Berawal dari celetukan singkat "eh, gue pengen jalan-jalan, nih" di akhir Desember 2017 lalu, maka di pertengahan Februari 2017 kemarin berangkatlah gue dan Daru ke Kota Pelajar, Yogyakarta.

Perjalanan ke Yogyakarta selama lima hari ini adalah salah satu bentuk relaksasi untuk gue yang akan pindah ke kantor baru, juga untuk Daru yang sedang jenuh di kantornya saat ini. Bisa dibilang, tema perjalanan kali ini adalah berpetualang sambil bersantai. Ada jalan-jalannya, ada juga leyeh-leyeh di hotel seharian.

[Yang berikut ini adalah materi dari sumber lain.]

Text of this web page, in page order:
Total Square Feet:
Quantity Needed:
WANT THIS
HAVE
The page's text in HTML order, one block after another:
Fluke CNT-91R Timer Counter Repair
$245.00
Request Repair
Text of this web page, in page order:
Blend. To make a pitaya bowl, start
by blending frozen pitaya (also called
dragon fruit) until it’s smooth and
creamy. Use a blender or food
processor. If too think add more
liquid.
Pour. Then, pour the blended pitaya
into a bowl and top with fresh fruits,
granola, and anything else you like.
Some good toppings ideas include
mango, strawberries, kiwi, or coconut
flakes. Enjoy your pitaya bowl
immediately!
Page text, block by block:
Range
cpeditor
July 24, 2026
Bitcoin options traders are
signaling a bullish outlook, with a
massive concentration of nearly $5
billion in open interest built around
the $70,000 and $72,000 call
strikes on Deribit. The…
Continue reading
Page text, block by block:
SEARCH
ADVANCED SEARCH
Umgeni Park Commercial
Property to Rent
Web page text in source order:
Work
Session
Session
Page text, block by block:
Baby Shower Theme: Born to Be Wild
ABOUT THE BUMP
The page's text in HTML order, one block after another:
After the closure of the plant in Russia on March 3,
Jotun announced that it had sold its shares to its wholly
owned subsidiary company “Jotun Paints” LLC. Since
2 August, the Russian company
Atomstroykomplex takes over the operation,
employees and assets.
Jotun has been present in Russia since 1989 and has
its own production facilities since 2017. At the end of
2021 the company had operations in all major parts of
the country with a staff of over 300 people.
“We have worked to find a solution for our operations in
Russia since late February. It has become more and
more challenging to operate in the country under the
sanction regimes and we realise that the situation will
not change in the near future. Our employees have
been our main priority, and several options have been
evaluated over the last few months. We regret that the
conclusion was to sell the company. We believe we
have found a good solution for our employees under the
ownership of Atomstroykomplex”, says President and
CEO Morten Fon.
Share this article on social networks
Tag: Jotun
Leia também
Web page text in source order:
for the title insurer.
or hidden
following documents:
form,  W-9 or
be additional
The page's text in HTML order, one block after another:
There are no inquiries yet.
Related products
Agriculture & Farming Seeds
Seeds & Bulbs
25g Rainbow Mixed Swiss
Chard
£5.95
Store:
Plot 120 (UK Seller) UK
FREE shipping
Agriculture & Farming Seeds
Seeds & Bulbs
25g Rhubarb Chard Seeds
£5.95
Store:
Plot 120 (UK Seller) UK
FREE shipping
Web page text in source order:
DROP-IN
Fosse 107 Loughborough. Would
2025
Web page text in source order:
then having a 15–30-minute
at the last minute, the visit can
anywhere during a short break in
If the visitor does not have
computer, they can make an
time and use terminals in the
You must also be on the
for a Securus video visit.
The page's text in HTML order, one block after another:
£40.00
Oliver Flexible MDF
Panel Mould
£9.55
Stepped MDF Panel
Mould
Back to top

Lalu, apa yang gue lakukan di Yogya dalam waktu 5 hari? Jadi gini ceritanya.

Mengunjungi Situs Warungboto
Pernah mendengar atau mengunjungi Taman Sari? Nah! Bentuk bangunan di Situs Warungboto ini mirip dengan desain arsitektur Taman Sari. Dulunya, Situs Warungboto digunakan oleh Sultan Hamengkubuwono II sebagai tempat peristirahatan. Sisa-sisa bangunan Situs Warungboto sempat rusak parah akibat gempa tektonik pada tahun 2006. Tapi kemudian, Balai Pelestarian Cagar Budaya melakukan renovasi dan kini Situs Warungboto menjadi salah satu tempat wisata yang mulai ramai dikunjungi wisatawan.

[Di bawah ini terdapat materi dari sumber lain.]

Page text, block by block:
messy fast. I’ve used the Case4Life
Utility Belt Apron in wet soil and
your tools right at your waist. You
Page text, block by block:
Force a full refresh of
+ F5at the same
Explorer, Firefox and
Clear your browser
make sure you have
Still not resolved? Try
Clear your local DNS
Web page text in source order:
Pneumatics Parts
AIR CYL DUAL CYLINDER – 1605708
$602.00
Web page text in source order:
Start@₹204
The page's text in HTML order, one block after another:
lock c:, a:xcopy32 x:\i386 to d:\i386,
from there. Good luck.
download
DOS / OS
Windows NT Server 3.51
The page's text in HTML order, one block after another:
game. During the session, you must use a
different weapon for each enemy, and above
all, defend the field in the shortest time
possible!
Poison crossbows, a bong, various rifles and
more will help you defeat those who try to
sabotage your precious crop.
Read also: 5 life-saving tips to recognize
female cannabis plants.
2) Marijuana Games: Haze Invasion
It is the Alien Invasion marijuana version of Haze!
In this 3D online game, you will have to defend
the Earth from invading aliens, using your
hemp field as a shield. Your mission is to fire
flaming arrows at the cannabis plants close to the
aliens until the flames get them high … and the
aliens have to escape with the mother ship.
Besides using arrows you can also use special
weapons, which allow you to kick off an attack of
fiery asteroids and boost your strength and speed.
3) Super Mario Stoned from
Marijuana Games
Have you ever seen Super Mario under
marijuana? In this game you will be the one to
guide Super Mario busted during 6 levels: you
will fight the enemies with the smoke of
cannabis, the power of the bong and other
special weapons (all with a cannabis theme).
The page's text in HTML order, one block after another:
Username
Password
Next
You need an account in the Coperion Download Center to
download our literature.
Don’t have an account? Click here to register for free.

Situs Warungboto sendiri memiliki struktur bangunan yang instagenic, alias sangat ketje dijadikan spot untuk foto-foto kemudian di-post di Instagram. Haha! Makanya, nggak heran kalau saat berkunjung ke sini, kalian banyak menemukan muda-mudi yang sibuk foto-foto dengan alat perang (re: kamera) mereka. Tentu saja gue dan Daru nggak mau melewatkan momen untuk foto di tempat cantik ini.




Untuk berkunjung ke Situs Warungboto, pengunjung nggak perlu merogoh kocek dalam-dalam. Hanya butuh Rp3.000 saja untuk biaya parkir. Menuju tempat ini pun tidak sulit karena letaknya tidak jauh dari pusat kota.

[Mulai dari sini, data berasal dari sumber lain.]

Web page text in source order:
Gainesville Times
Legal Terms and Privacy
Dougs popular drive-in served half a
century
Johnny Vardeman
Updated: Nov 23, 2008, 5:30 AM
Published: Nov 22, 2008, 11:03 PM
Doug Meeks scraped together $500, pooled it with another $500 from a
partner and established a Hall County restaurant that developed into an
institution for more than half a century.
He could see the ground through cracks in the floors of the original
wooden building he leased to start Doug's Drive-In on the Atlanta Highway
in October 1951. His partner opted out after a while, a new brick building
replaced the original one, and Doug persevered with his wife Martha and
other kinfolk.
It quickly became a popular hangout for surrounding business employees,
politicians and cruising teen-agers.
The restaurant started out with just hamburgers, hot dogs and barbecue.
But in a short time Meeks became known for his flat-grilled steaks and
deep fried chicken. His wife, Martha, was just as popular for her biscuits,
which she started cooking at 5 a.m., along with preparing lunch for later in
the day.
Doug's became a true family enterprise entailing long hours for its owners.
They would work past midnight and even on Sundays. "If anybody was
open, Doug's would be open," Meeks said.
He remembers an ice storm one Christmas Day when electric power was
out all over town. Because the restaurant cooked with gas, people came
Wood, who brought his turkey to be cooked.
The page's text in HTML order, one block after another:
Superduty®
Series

Menghirup Udara Pegunungan di Hutan Pinus
Dari pantai, hingga hutan... Yogyakarta punya banyak tempat seru untuk dijelajahi. Jadi, kalau kamu nggak mau belok ke pantai, kamu bisa terus lari ke hutan (sounds familiar?). Ada beberapa hutan pinus di Yogyakarta yang bisa dikunjungi, yaitu Hutan Pinus Asri, Hutan Pinus Mangunan, dan Hutan Pinus Pengger. Dalam kunjungan kali ini, gue dan Daru memutuskan untuk pergi ke Hutan Pinus Pengger.



Perjalanan menuju Hutan Pinus Pengger hanya memakan waktu 40 menit dari penginapan gue di daerah Brontokusuman. Walaupun tidak terbilang jauh, namun rute perjalanannya cukup 'gahar' untuk kami, Ciwik-ciwik Nekad. Jalanan naik turun dengan belokan curam, serta sawah, kebun dan jurang mewarnai perjalanan kami menuju Hutan Pinus Pengger. Pastikan kamu selalu berhati-hati saat berkendara menuju tempat ini, ya. Apalagi saat malam hari, di mana tidak ada lampu jalan di sekitar hutan. 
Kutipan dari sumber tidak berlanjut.